● WHAT THE EXERCISE ASKS
Retype, without pictures, the line holding "Page text, block" and each line below it through the final line.

━━━━━━━━━━━━━━━━

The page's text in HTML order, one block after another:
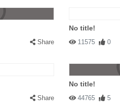
Share
No title!
11575 0
Share
No title!
44765 5
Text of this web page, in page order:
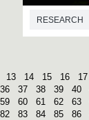
RESEARCH
13 14 15 16 17
36 37 38 39 40
59 60 61 62 63
82 83 84 85 86
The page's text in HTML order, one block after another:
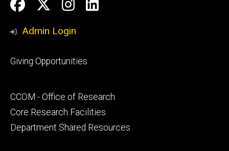
Media
Facebook
Twitter
Instagram
LinkedIn
Admin Login
Footer
Giving Opportunities
Footer
secondary
CCOM - Office of Research
Core Research Facilities
Department Shared Resources
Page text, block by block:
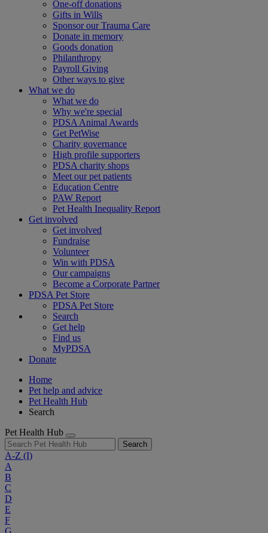
One-off donations
Gifts in Wills
Sponsor our Trauma Care
Donate in memory
Goods donation
Philanthropy
Payroll Giving
Other ways to give
What we do
What we do
Why we're special
PDSA Animal Awards
Get PetWise
Charity governance
High profile supporters
PDSA charity shops
Meet our pet patients
Education Centre
PAW Report
Pet Health Inequality Report
Get involved
Get involved
Fundraise
Volunteer
Win with PDSA
Our campaigns
Become a Corporate Partner
PDSA Pet Store
PDSA Pet Store
Search
Get help
Find us
MyPDSA
Donate
Home
Pet help and advice
Pet Health Hub
Search
Pet Health Hub
Search
A-Z (I)
A
B
C
D
E
F
G
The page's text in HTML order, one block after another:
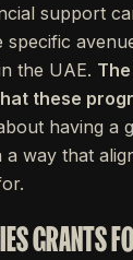
support
the UAE.
these
having a
way that
GRANTS
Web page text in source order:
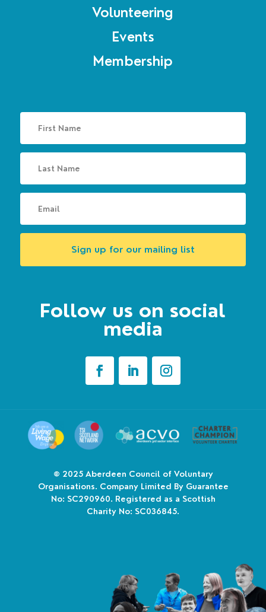
Volunteering
Events
Membership
Sign up for our mailing list
Follow us on social
media
© 2025 Aberdeen Council of Voluntary
Organisations. Company Limited By Guarantee
No: SC290960. Registered as a Scottish
Charity No: SC036845.
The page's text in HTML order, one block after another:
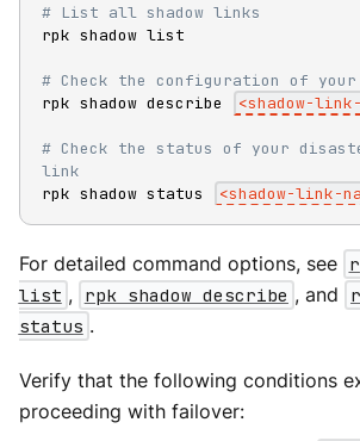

━━━━━━━━━━━━━━━━

● WRITTEN RESPONSE
Page text, block by block:
One-off donations
Gifts in Wills
Sponsor our Trauma Care
Donate in memory
Goods donation
Philanthropy
Payroll Giving
Other ways to give
What we do
What we do
Why we're special
PDSA Animal Awards
Get PetWise
Charity governance
High profile supporters
PDSA charity shops
Meet our pet patients
Education Centre
PAW Report
Pet Health Inequality Report
Get involved
Get involved
Fundraise
Volunteer
Win with PDSA
Our campaigns
Become a Corporate Partner
PDSA Pet Store
PDSA Pet Store
Search
Get help
Find us
MyPDSA
Donate
Home
Pet help and advice
Pet Health Hub
Search
Pet Health Hub
Search
A-Z (I)
A
B
C
D
E
F
G
The page's text in HTML order, one block after another:
support
the UAE.
these
having a
way that
GRANTS
Web page text in source order:
Volunteering
Events
Membership
Sign up for our mailing list
Follow us on social
media
© 2025 Aberdeen Council of Voluntary
Organisations. Company Limited By Guarantee
No: SC290960. Registered as a Scottish
Charity No: SC036845.
The page's text in HTML order, one block after another:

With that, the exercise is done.